I was 47 when I had my stroke and I think it took me about two years to own it and say 'my stroke'.
We were on holiday abroad and were four days away from returning home, we decided to take a day boat trip, when I say we I mean my husband, three-year-old daughter and myself. It began with what I thought was a migraine attack, the classic symptoms the spots and distorted vision and the immense headache. I did not want to spoil the day and anyway they generally cleared after half an hour. On the boat the headache just got worse and worse and I began vomiting and continued to do this through out the trip all six hours of it.
I still could not see and felt wretched, but I did not want to make a fuss so kept fairly still with my head under a towel! It continued and I felt terrible. When we arrived back I just went to bed and finally admitted how bad I was feeling. I slept fitfully, and was still being sick through the night. In the morning we went to the local medical centre, the doctor examined me and gave me some tablets for the migraine! I took them and by the next day I was no better, we went back to the centre and saw another doctor and he gave me three vials of the most revolting medicine which he told me were normally given by injection, I took these too, in fact by this point I would have taken anything to get rid of the headache and the vomiting.
By the next day nothing had changed and so back to the clinic and another doctor who promptly asked me to stand on one leg with my eyes closed and I fell over. He then said he would give me an injection to travel that day and I was to go straight to my doctor on my return to the Uk. On our return and after dropping my daughter at nursery I went to my doctor, he told me I had some problem with my retina. He ran to the chemist next door leaving me sitting in his room bemused, he returned with six tablets, goodness knows what they were, and asked that I take these straight away and then go to the hospital. I still had no sense of the seriousness of it. I went to the hospital and I waited to see a medic for three hours in a small room with an elderly lady waiting for a bed with a fractured pelvis. I first saw a houseman who asked me to count her fingers, I thought this a little crazy, however she told me I had got it all wrong. It was at this point I began to feel a bit worried as to what was wrong I still thought I was having a migraine attack. They did lots of tests, bloods, blood pressure and a scan.

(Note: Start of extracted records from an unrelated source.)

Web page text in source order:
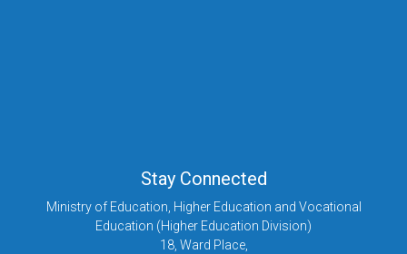
Stay Connected
Ministry of Education, Higher Education and Vocational
Education (Higher Education Division)
18, Ward Place,
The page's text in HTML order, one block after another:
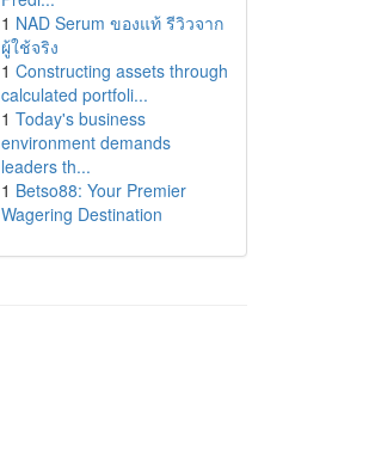
1 NAD Serum ของแท้ รีวิวจาก
ผู้ใช้จริง
1 Constructing assets through
calculated portfoli...
1 Today's business
environment demands
leaders th...
1 Betso88: Your Premier
Wagering Destination
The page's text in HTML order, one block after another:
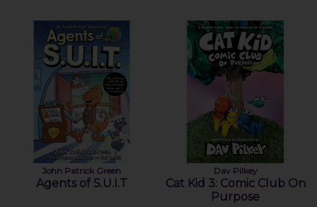
John Patrick Green
Agents of S.U.I.T
Dav Pilkey
Cat Kid 3: Comic Club On
Purpose
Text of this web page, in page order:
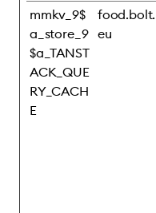
mmkv_9$
a_store_9
$a_TANST
ACK_QUE
RY_CACH
E
food.bolt.
eu
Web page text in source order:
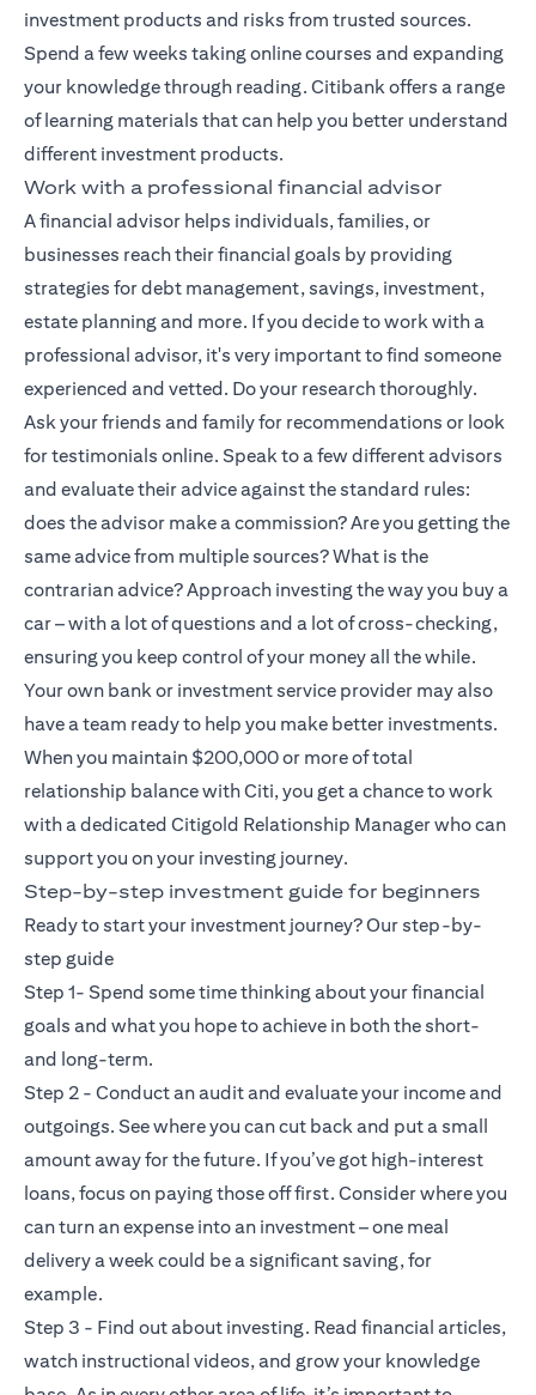
investment products and risks from trusted sources.
Spend a few weeks taking online courses and expanding
your knowledge through reading. Citibank offers a range
oflearning materials that can help you better understand
different investment products.
Work with a professional financial advisor
Afinancial advisor helps individuals, families, or
businesses reach their financial goals by providing
strategies for debt management, savings, investment,
estate planning and more. If you decide to work with a
professional advisor, it's very important to find someone
experienced and vetted. Do your research thoroughly.
Ask your friends and family for recommendations or look
for testimonials online. Speak to a few different advisors
and evaluate their advice against the standard rules:
does the advisor make a commission? Are you getting the
same advice from multiple sources? What is the
contrarian advice? Approach investing the way you buy a
car – with a lot of questions and a lot of cross-checking,
ensuring you keep control of your money all the while.
Your own bank or investment service provider may also
have a team ready to help you make better investments.
When you maintain $200,000 or more of total
relationship balance with Citi, you get a chance to work
with a dedicated Citigold Relationship Manager who can
support you on your investing journey.
Step-by-step investment guide for beginners
Ready to start your investment journey? Our step-by-
step guide
Step 1- Spend some time thinking about your financial
goals and what you hope to achieve in both the short-
and long-term.
Step 2 - Conduct an audit and evaluate your income and
outgoings. See where you can cut back and put a small
amount away for the future. If you’ve got high-interest
loans, focus on paying those off first. Consider where you
can turn an expense into an investment – one meal
delivery a week could be a significant saving, for
example.
Step 3 - Find out about investing. Read financial articles,
watch instructional videos, and grow your knowledge
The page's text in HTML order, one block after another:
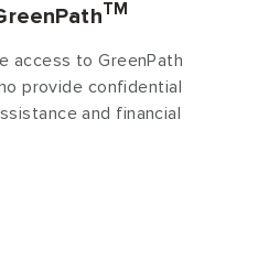
TM
access to GreenPath
provide confidential
and financial
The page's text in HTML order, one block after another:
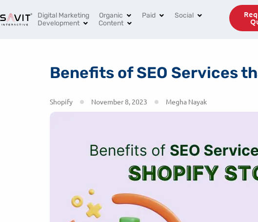
+91 96994 77488
Digital Marketing Organic Paid
Social
Development
Content
Benefits of SEO Services
Shopify November 8, 2023 Megha Nayak
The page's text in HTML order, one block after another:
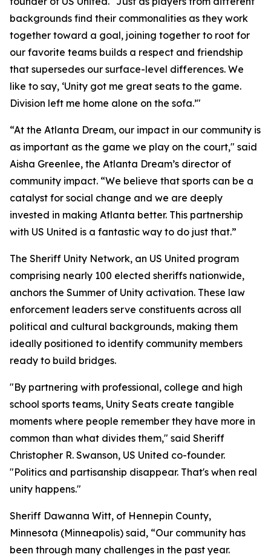
backgrounds find their commonalities as they work
together toward a goal, joining together to root for
our favorite teams builds a respect and friendship
that supersedes our surface-level differences. We
like to say, ‘Unity got me great seats to the game.
Division left me home alone on the sofa.’"
“At the Atlanta Dream, our impact in our community is
as important as the game we play on the court," said
Aisha Greenlee, the Atlanta Dream’s director of
community impact. “We believe that sports can be a
catalyst for social change and we are deeply
invested in making Atlanta better. This partnership
with US United is a fantastic way to do just that.”
The Sheriff Unity Network, an US United program
comprising nearly 100 elected sheriffs nationwide,
anchors the Summer of Unity activation. These law
enforcement leaders serve constituents across all
political and cultural backgrounds, making them
ideally positioned to identify community members
ready to build bridges.
"By partnering with professional, college and high
school sports teams, Unity Seats create tangible
moments where people remember they have more in
common than what divides them," said Sheriff
Christopher R. Swanson, US United co-founder.
"Politics and partisanship disappear. That's when real
unity happens."
Sheriff Dawanna Witt, of Hennepin County,
Minnesota (Minneapolis) said, “Our community has
been through many challenges in the past year.
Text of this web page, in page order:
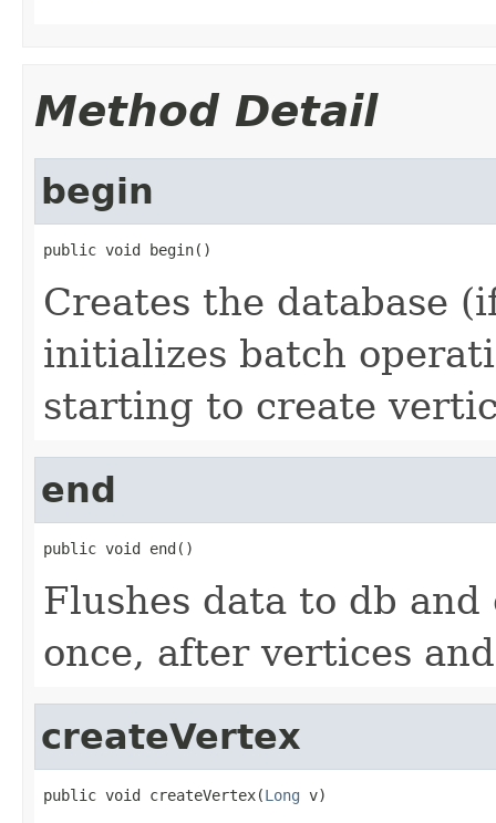
Method Detail
begin
public void begin()
Creates the database
initializes batch
starting to create
end
public void end()
Flushes data to db
once, after vertices
createVertex
public void createVertex(Long v)
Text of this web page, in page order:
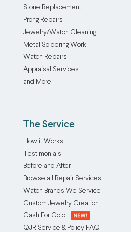
Stone Replacement
Prong Repairs
Jewelry/Watch Cleaning
Metal Soldering Work
Watch Repairs
Appraisal Services
and More
The Service
How it Works
Testimonials
Before and After
Browse all Repair Services
Watch Brands We Service
Custom Jewelry Creation
Cash For Gold
QJR Service & Policy FAQ
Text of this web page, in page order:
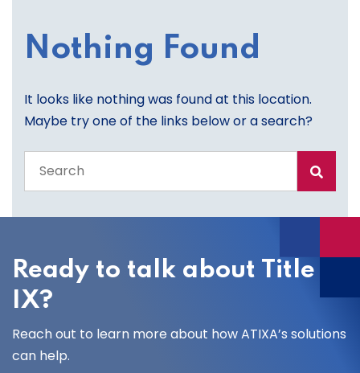
Nothing Found
It looks like nothing was found at this location.
Maybe try one of the links below or a search?
the
site
Ready to talk about Title
IX?
Reach out to learn more about how ATIXA’s solutions
can help.
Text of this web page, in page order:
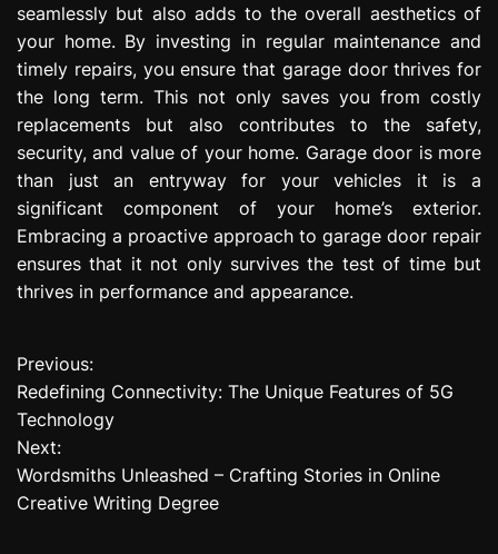
seamlessly but also adds to the overall aesthetics of
your home. By investing in regular maintenance and
timely repairs, you ensure that garage door thrives for
the long term. This not only saves you from costly
replacements but also contributes to the safety,
security, and value of your home. Garage door is more
than just an entryway for your vehicles it is a
significant component of your home’s exterior.
Embracing a proactive approach to garage door repair
ensures that it not only survives the test of time but
thrives in performance and appearance.
P
o
s
t
Previous:
Redefining Connectivity: The Unique Features of 5G
Technology
Next:
Wordsmiths Unleashed – Crafting Stories in Online
Creative Writing Degree
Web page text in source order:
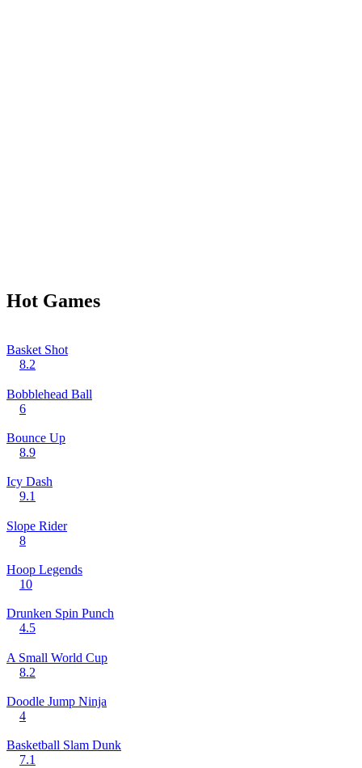
Hot Games
Basket Shot
8.2
Bobblehead Ball
6
Bounce Up
8.9
Icy Dash
9.1
Slope Rider
8
Hoop Legends
10
Drunken Spin Punch
4.5
A Small World Cup
8.2
Doodle Jump Ninja
4
Basketball Slam Dunk
7.1
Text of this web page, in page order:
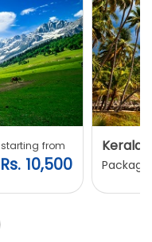
starting from
Rs. 10,500
Kerala
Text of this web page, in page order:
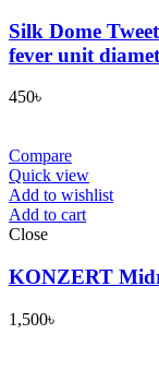
Silk Dome
fever unit
450৳
Compare
Quick view
Add to wishlist
Add to cart
Close
KONZERT
1,500৳
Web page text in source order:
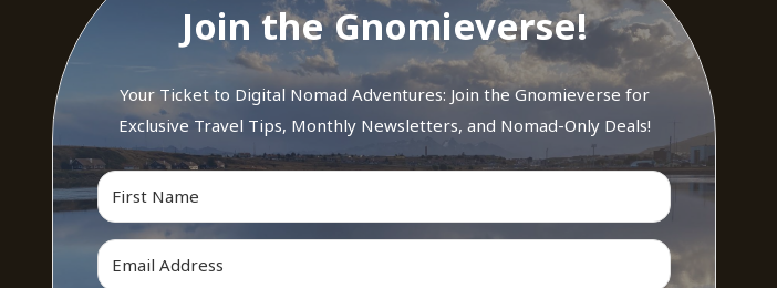
Join the Gnomieverse!
Your Ticket to Digital Nomad Adventures: Join the Gnomieverse for
Exclusive Travel Tips, Monthly Newsletters, and Nomad-Only Deals!
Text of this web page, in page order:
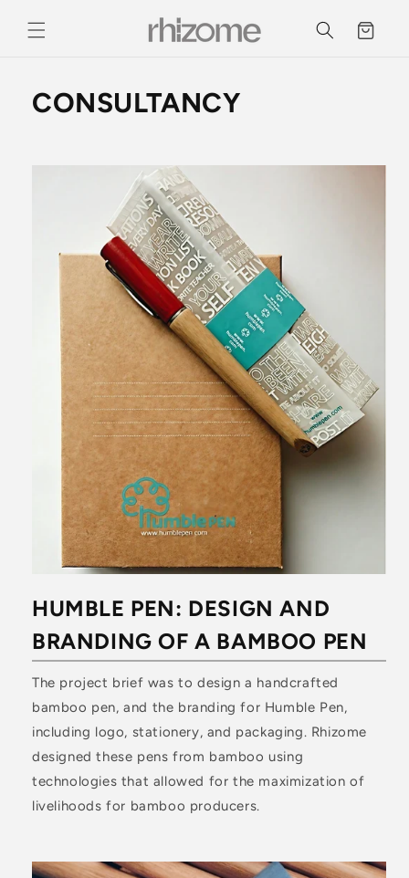
content
Cart
CONSULTANCY
HUMBLE PEN: DESIGN AND
BRANDING OF A BAMBOO PEN
The project brief was to design a handcrafted
bamboo pen, and the branding for Humble Pen,
including logo, stationery, and packaging. Rhizome
designed these pens from bamboo using
technologies that allowed for the maximization of
livelihoods for bamboo producers.
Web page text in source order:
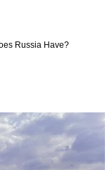
Russia Have?
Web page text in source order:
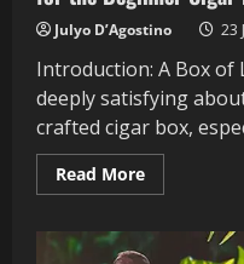
on
its
Julyo D’Agostino 23
Introduction: A Box of
deeply satisfying
crafted cigar box,
Read MoreRead
more
Carrillo
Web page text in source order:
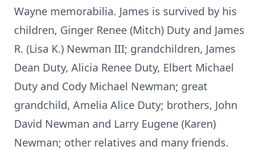
Wayne memorabilia. James is survived by his
children, Ginger Renee (Mitch) Duty and James
R. (Lisa K.) Newman III; grandchildren, James
Dean Duty, Alicia Renee Duty, Elbert Michael
Duty and Cody Michael Newman; great
grandchild, Amelia Alice Duty; brothers, John
David Newman and Larry Eugene (Karen)
Newman; other relatives and many friends.
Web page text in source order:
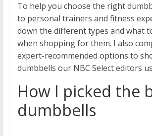
To help you choose the right
to personal trainers and fitness
down the different types and what
when shopping for them. I also
expert-recommended options to
dumbbells our NBC Select editors
How I picked the
dumbbells
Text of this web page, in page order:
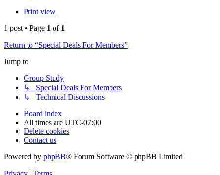
Print view
1 post • Page 1 of 1
Return to “Special Deals For Members”
Jump to
Group Study
↳ Special Deals For Members
↳ Technical Discussions
Board index
All times are UTC-07:00
Delete cookies
Contact us
Powered by phpBB® Forum Software © phpBB Limited
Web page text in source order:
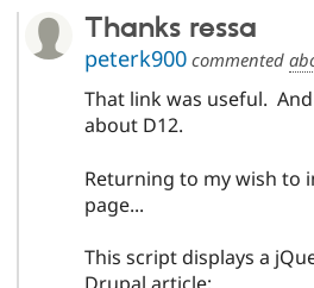
Thanks ressa
peterk900commented
That link was useful.
about D12.
Returning to my wish to
page...
This script displays a
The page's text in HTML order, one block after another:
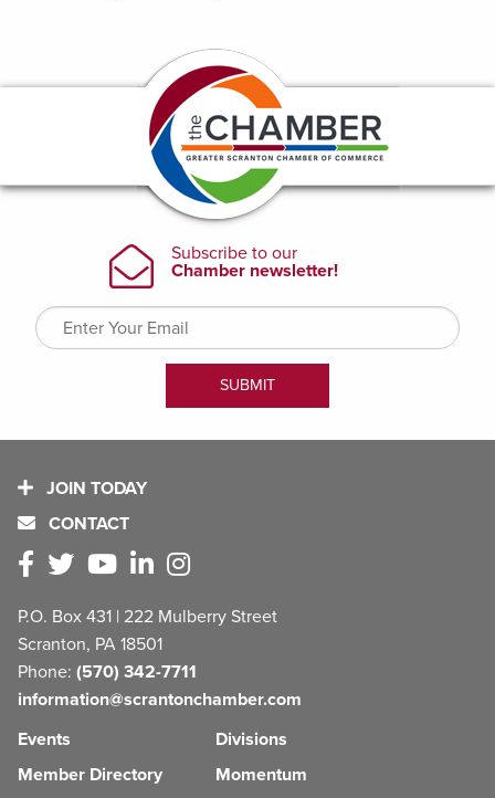
JOIN TODAY
CONTACT
P.O. Box 431 | 222 Mulberry Street
Scranton, PA 18501
Phone: (570) 342-7711
information@scrantonchamber.com
Events
Member Directory
Divisions
Momentum
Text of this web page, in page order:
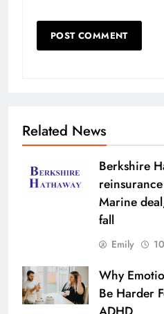
Related News
Berkshire
Marine
fall
Emily
Why
Be Harder
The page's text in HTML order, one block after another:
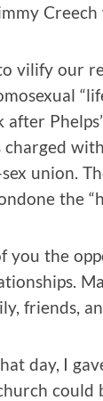
Creech
vilify our
union.
the
you the
friends,
day, I
could
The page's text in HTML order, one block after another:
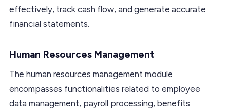
effectively, track cash flow, and generate accurate
financial statements.
Human Resources Management
The human resources management module
encompasses functionalities related to employee
data management, payroll processing, benefits
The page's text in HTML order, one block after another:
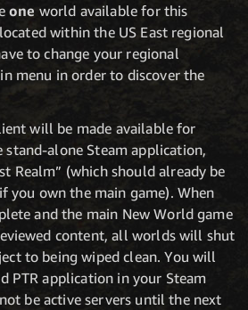
one world available for this
within the US East regional
to change your regional
menu in order to discover the
will be made available for
alone Steam application,
Realm” (which should already be
you own the main game). When
and the main New World game
content, all worlds will shut
to being wiped clean. You will
PTR application in your Steam
be active servers until the next
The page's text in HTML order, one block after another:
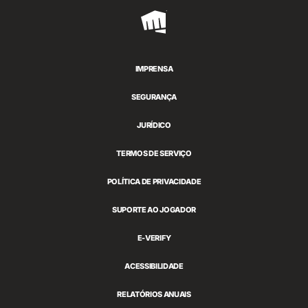
Riot
IMPRENSA
SEGURANÇA
JURÍDICO
TERMOS DE SERVIÇO
POLÍTICA DE PRIVACIDADE
SUPORTE AO JOGADOR
E-VERIFY
ACESSIBILIDADE
RELATÓRIOS ANUAIS
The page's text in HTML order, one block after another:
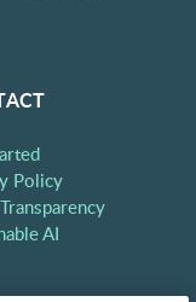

A little posse came back to tell me that I had had a stroke, I did not believe them, they said I had to stay in hospital. I asked why when there was now nothing they could do, as it was now four days since the stroke. Any way the consultant decided I could go home as long as I had some one at home with me and I came back for all the tests, of course I agreed. When everyone had gone I burst into tears it was the shock of it. I then rang my husband and told him I had had a stroke he was shocked and then I rang my best friend and again broke down she came and hugged me, I needed that.
When I got home I had to be calm for my little girl and of course life goes on. They next few days were all a bit of a blur, however my husband went back to work and I did my best to just go on. This was hard as I felt so tired and because of my loss of peripheral fields I could not follow where my daughter was unless she was straight in front of me, I was scared of losing her and I could not walk far I felt so tired. Three days after coming home I had a very strange 'turn' the doctor thought the blood vessels had opened a little and my sight improved a little as a result.
The tests carried on as they attempted to find the cause of the stroke, I had been a really healthy person and no problems were evident.
And of course life carried on too, although not the same, not for me, my husband or my children. I could not accept I had had a stroke it was a dirty word, to work I had problems with my vision I could not bring myself to tell people the diagnosis, this happened to older people not me! Well of course it had and the acceptance of this brought with it depression and uncertainty as to my future. Whilst I was off sick I was called in to work to be told my unit was closing and possible redundancy was the outlook. I worked as social worker in a local family centre, I loved my job and this news was another blow to my self-esteem, besides the fact that who would employ me now I wondered. This added uncertainty hindered my progress and I had to seek help and extra ( anti depressants actually ) my Gp was fantastic supportive whilst not losing sight of me as a person. It took some time to adjust to the changes I had to make and I did lose my job, however now I am back on target and have a new job.
To this day they still do not know what caused this to happen, my sight has improved although I have a permanent loss. I get words muddled and get confused I can no longer scan pages or speed read as I used to which makes work difficult at times my thoughts are slower and I seem to have lost the ability to think in a lateral sense. I cannot quite describe this it is almost as if I only think straight ahead it's weird. I also find it hard in very noisy rooms or several things are happening at once I find it difficult to separate them so have to write reports at home, although I am aware that I am incredibly luckily it was no worse and others have a far greater loss. I am grateful for finding different strokes I learnt a lot about others and their difficulties, and to my family especially to my husband who is almost married to a different person now. I have found it hard to let go of the past me and move forward, however I am embarking on a post qualification at the moment it has not been easy and I do find it a struggle but I do not want to give up. Lots of people have a much more difficult time than I have.
I have had a TIA a year ago so that gave me a bit of a set back but I am back on track now. Thank you for giving me the chance to write my story.